Article Preview
Top1. Introduction
The design of data warehouses in the context of Big Data requires new solutions for solving the challenges and taking advantages of the opportunities introduced by novel data sources, such as social networks, that provide also qualitative information (Value issue) to companies about user preferences (Waters & Jamal, 2011). Indeed, these data are daily generated (Velocity issue) in a massive way (Volume issue) (Chen et al., 2014) and usually appear in both structured and unstructured forms (Variety issue) (Buneman et al., 1997; Rehman et al., 2012). In order to be effectively used for business analytics and decision making, these data are to be validated according to a data quality model that checks the degree of reliability (Veracity issue). Each of these issues is faced by emerging methods for data warehouse design.
First, the Value issue concerns the realization of a schema with a good quality, where all the data sources contribute to the data warehouse in the same way. A schema with a good quality is that allows to extract all the information the decision makers are interested in and that presents no violations in reference to the constraints in the data sources. To achieve this, hybrid methodologies are adopted, because they take into account the best features of traditional methodologies. Applying such methodologies, the designer produces a multidimensional schema that not only agrees with the data sources but also does not miss any requirement and does not discard any data source. On the other hand, the workflow of these methodologies is quite complex because they integrate and reconcile both the requirement and the data oriented approaches (Mazón & Trujillo, 2009; Mazón et al., 2007; Di Tria et al., 2015; Di Tria et al., 2012).

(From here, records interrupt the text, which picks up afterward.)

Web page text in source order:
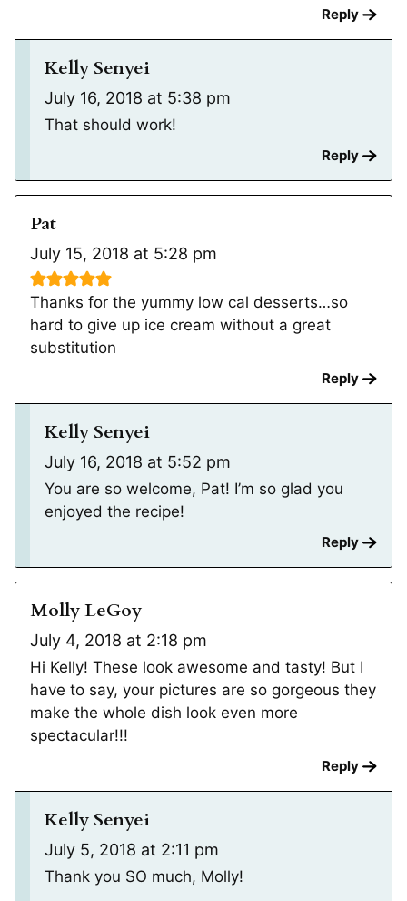
Reply
Kelly Senyei
July 16, 2018 at 5:38 pm
That should work!
Reply
Pat
July 15, 2018 at 5:28 pm
Thanks for the yummy low cal desserts…so
hard to give up ice cream without a great
substitution
Reply
Kelly Senyei
July 16, 2018 at 5:52 pm
You are so welcome, Pat! I’m so glad you
enjoyed the recipe!
Reply
Molly LeGoy
July 4, 2018 at 2:18 pm
Hi Kelly! These look awesome and tasty! But I
have to say, your pictures are so gorgeous they
make the whole dish look even more
spectacular!!!
Reply
Kelly Senyei
July 5, 2018 at 2:11 pm
Thank you SO much, Molly!
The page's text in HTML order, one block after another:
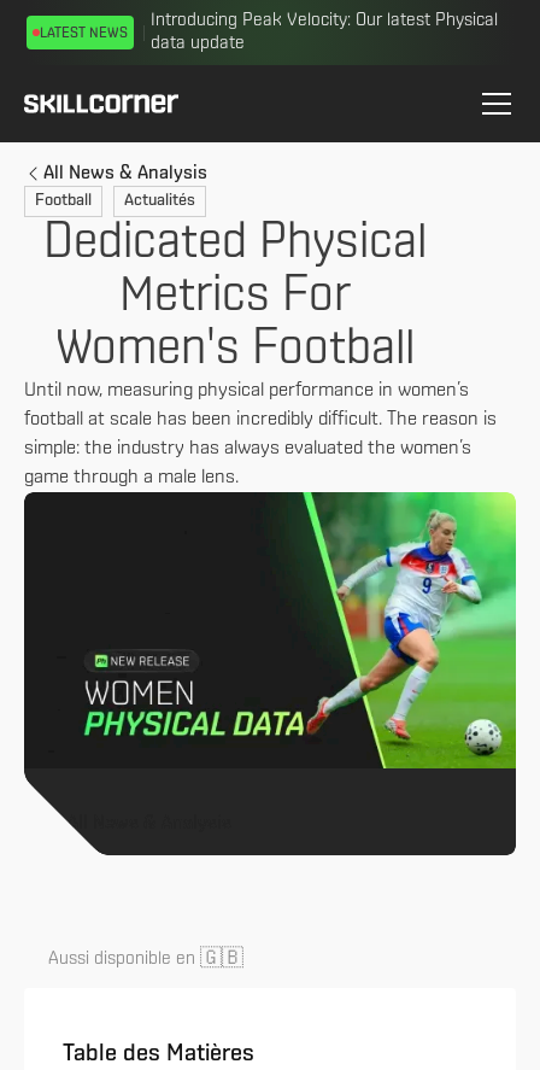
Introducing Peak Velocity: Our latest Physical
data update
LATEST NEWS
All News & Analysis
Football Actualités
Dedicated Physical
Metrics For
Women's Football
Until now, measuring physical performance in women’s
football at scale has been incredibly difficult. The reason is
simple: the industry has always evaluated the women’s
game through a male lens.
All News & Analysis
Aussi disponible en 🇬🇧
Table des Matières
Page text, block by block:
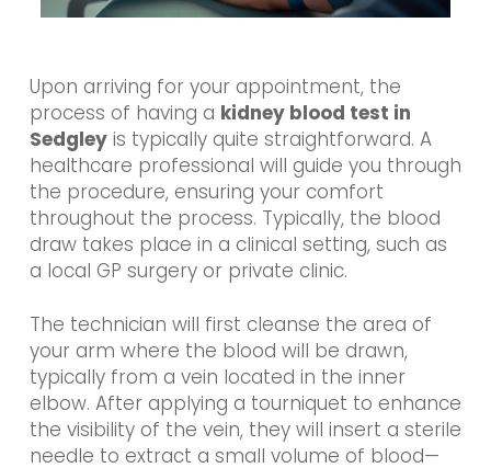
Upon arriving for your appointment, the
process of having a kidney blood test in
Sedgleyis typically quite straightforward. A
healthcare professional will guide you through
the procedure, ensuring your comfort
throughout the process. Typically, the blood
draw takes place in a clinical setting, such as
a local GP surgery or private clinic.
The technician will first cleanse the area of
your arm where the blood will be drawn,
typically from a vein located in the inner
elbow. After applying a tourniquet to enhance
the visibility of the vein, they will insert a sterile
needle to extract a small volume of blood—
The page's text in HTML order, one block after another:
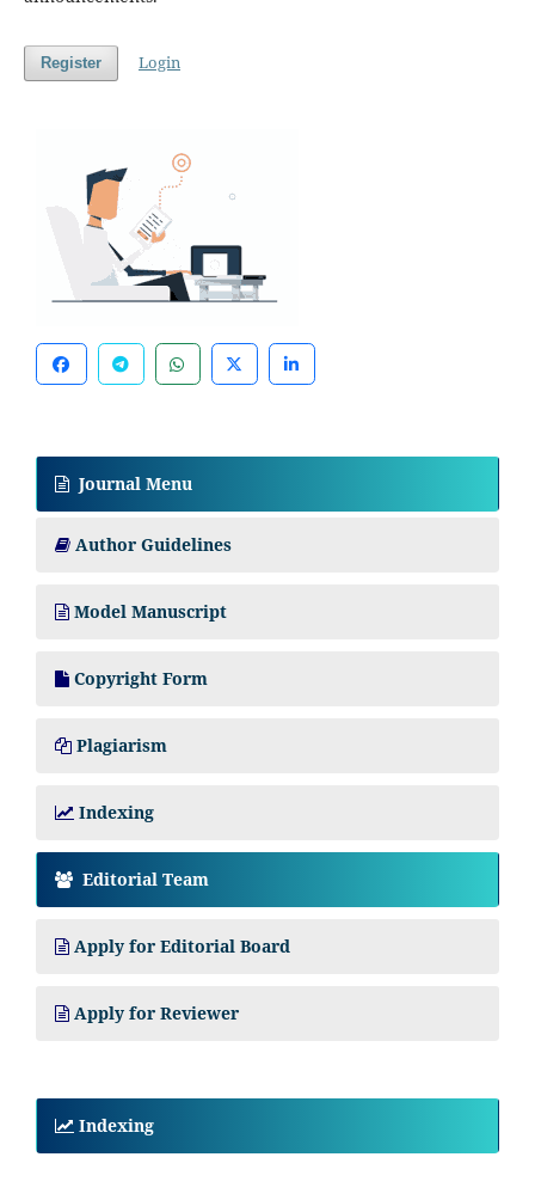
Register Login
Journal Menu
Author Guidelines
Model Manuscript
Copyright Form
Plagiarism
Indexing
Editorial Team
Apply for Editorial Board
Apply for Reviewer
Indexing
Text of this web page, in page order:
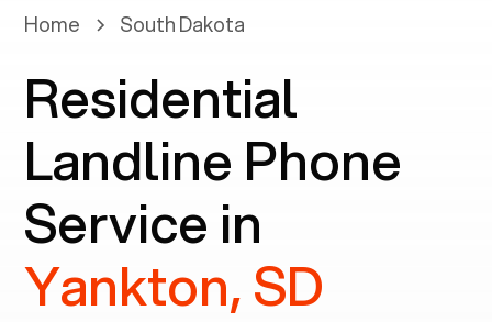
Home South Dakota
Residential
Landline Phone
Service in
Yankton, SD
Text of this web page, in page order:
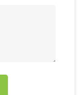
society and
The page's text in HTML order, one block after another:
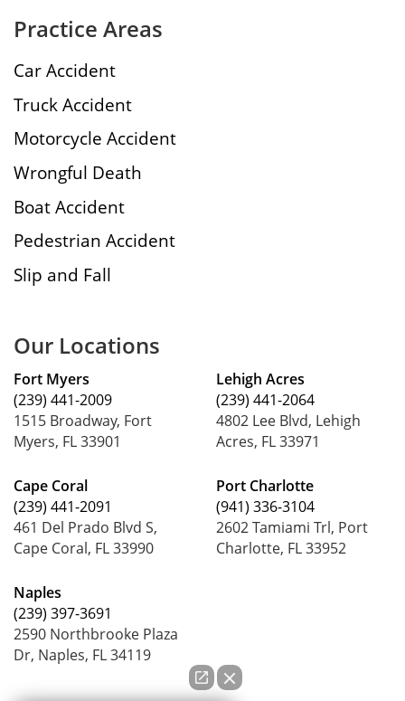
Practice Areas
Car Accident
Truck Accident
Motorcycle Accident
Wrongful Death
Boat Accident
Pedestrian Accident
Slip and Fall
Our Locations
Fort Myers
(239) 441-2009
1515 Broadway, Fort
Myers, FL 33901
Cape Coral
(239) 441-2091
461 Del Prado Blvd S,
Cape Coral, FL 33990
Naples
(239) 397-3691
2590 Northbrooke Plaza
Dr, Naples, FL 34119
Lehigh Acres
(239) 441-2064
4802 Lee Blvd, Lehigh
Acres, FL 33971
Port Charlotte
(941) 336-3104
2602 Tamiami Trl, Port
Charlotte, FL 33952

The Velocity issue is related to the necessity of integrating new data sources as soon as possible and accepting new business requirements without performing a complete redesign process. The aim is to quickly modify an existing schema for timely providing updated and accurate information in reference to the most recent business goals. This aim can be reached using automatic and agile techniques, because the former simulates the reasoning of an expert designer, by avoiding repetitive tasks and human errors (Di Tria et al., 2014; Phipps & Davis, 2002), while the latter introduces adjustments to a multidimensional schema, letting the data warehouse evolve as business requirements change (Corr with Stagnitto, 2011).

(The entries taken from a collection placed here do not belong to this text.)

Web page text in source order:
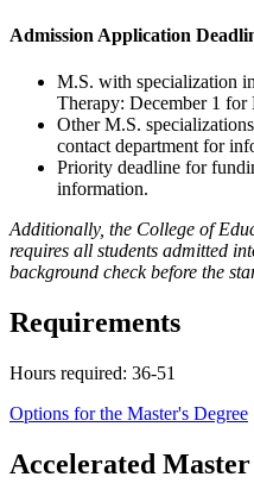
Admission Application
M.S. with specialization
Therapy: December 1 for
Other M.S.
contact department for
Priority deadline for
information.
Additionally, the College of
requires all students admitted
background check before the
Requirements
Hours required: 36-51
Options for the Master's Degree
Accelerated Master
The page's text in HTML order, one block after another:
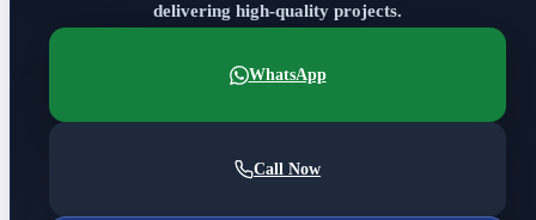
delivering high-quality projects.
WhatsApp
Call Now
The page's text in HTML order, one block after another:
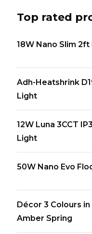
Top rated
18W Nano Slim 2ft
Adh-Heatshrink
Light
12W Luna 3CCT
Light
50W Nano Evo
Décor 3 Colours in
Amber Spring
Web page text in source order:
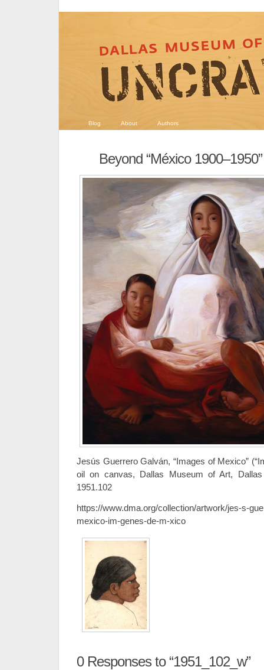
Blog About Authors
Beyond “México 1900–1950”
Jesús Guerrero Galván, “Images of Mexico”
oil on canvas, Dallas Museum of Art,
1951.102
https://www.dma.org/collection/artwork/jes-s-
mexico-im-genes-de-m-xico
0Responses to “1951_102_w”
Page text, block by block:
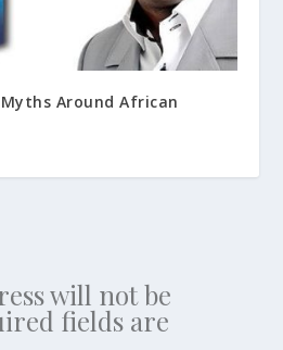
Around African
will not be
fields are
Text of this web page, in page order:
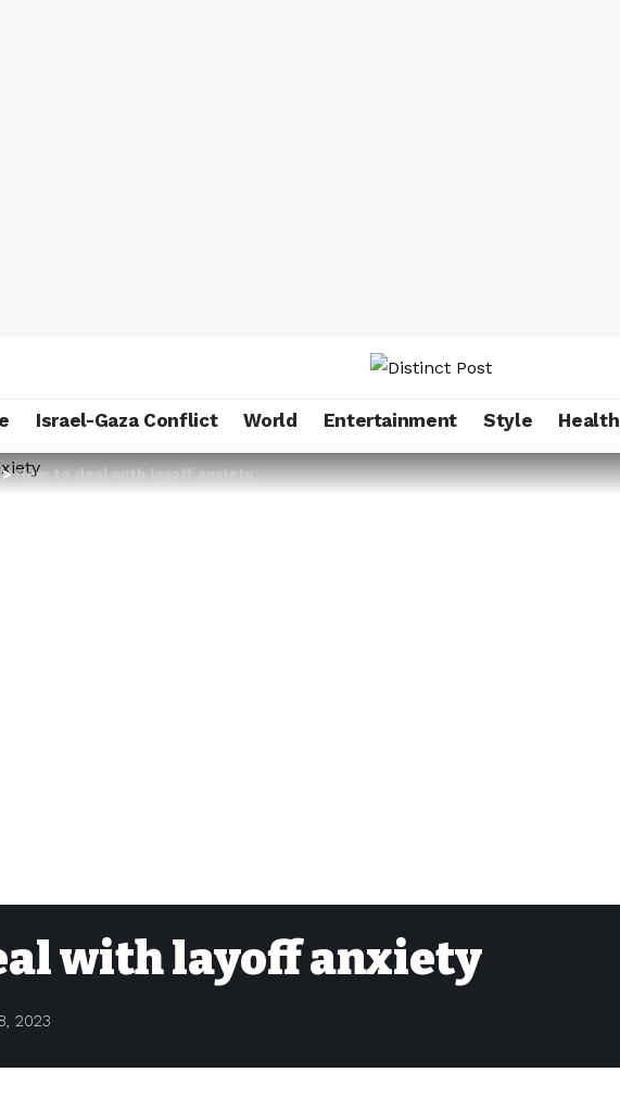
Israel-Gaza Conflict World Entertainment Style Health
How to deal with layoff anxiety
with layoff anxiety
2023
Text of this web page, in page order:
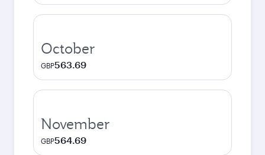
October
GBP563.69
November
GBP564.69
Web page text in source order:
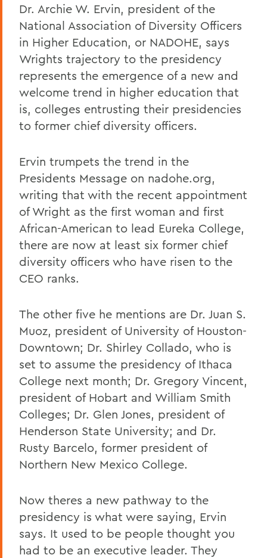
Dr. Archie W. Ervin, president of the
National Association of Diversity Officers
in Higher Education, or NADOHE, says
Wrights trajectory to the presidency
represents the emergence of a new and
welcome trend in higher education that
is, colleges entrusting their presidencies
to former chief diversity officers.
Ervin trumpets the trend in the
Presidents Message on nadohe.org,
writing that with the recent appointment
of Wright as the first woman and first
African-American to lead Eureka College,
there are now at least six former chief
diversity officers who have risen to the
CEO ranks.
The other five he mentions are Dr. Juan S.
Muoz, president of University of Houston-
Downtown; Dr. Shirley Collado, who is
set to assume the presidency of Ithaca
College next month; Dr. Gregory Vincent,
president of Hobart and William Smith
Colleges; Dr. Glen Jones, president of
Henderson State University; and Dr.
Rusty Barcelo, former president of
Northern New Mexico College.
Now theres a new pathway to the
presidency is what were saying, Ervin
says. It used to be people thought you
had to be an executive leader. They
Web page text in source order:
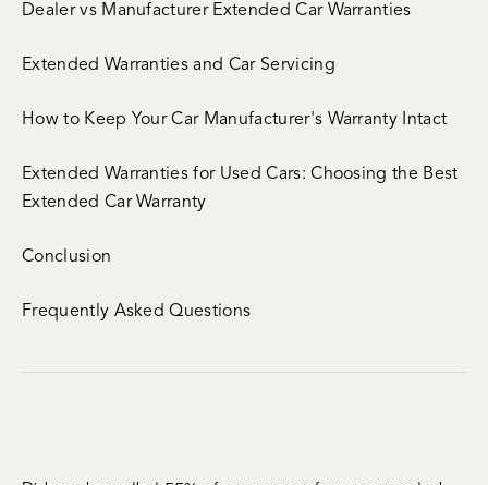
Dealer vs Manufacturer Extended Car Warranties
Extended Warranties and Car Servicing
How to Keep Your Car Manufacturer's Warranty Intact
Extended Warranties for Used Cars: Choosing the Best
Extended Car Warranty
Conclusion
Frequently Asked Questions

The Volume issue addresses the problems of realizing a data warehouse without importing, replicating, and storing tens of terabytes through the ETL process. The solution is based on a virtual data warehouse, where the movement of data among systems is avoided. As a further consequence, the delays of the importing phase for feeding the data warehouse are discarded (Farooq & Sarwar, 2010) and the data to be used in the analytical phase are immediately available. As an alternative to the virtual data warehouse approach, emergent non-relational models adopted in NoSQL databases provide more flexibility, for they allow denormalized and join-less schemas that can be exploited for analysing data according to novel paradigms, besides the traditional OLAP operators (Dehdouh et al., 2014). So, non-relational models are actually replacing traditional logical models (viz ROLAP and MOLAP) (Chevalier et al., 2015).

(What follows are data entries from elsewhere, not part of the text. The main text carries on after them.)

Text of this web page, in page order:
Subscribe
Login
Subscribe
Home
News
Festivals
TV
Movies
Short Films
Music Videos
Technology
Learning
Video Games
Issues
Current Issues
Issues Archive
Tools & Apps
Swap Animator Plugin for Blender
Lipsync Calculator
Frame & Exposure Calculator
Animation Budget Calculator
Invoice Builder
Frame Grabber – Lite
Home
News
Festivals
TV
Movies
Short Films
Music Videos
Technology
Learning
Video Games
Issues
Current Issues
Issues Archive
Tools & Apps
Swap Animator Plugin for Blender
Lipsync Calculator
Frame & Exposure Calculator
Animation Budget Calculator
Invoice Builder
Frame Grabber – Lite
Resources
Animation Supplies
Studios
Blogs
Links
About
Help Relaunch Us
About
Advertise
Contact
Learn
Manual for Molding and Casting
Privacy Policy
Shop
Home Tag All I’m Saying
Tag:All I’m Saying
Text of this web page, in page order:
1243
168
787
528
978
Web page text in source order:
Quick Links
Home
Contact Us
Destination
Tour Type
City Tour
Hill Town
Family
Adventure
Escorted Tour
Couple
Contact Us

For facing the Variety issue, recent papers have introduced a semantic level in multidimensional design, on the basis of an ontological approach (He et al., 2011; Vranesic & Rovan, 2009; Di Tria et al., 2013; Khouri & Bellatreche, 2011; Thenmozhi & Vivekanandan, 2013). Since an ontology is a machine-processable conceptual representation of a domain of interest, it is used for solving in automatic way syntactical and semantic inconsistencies in the schema integration process, even in presence of unstructured data.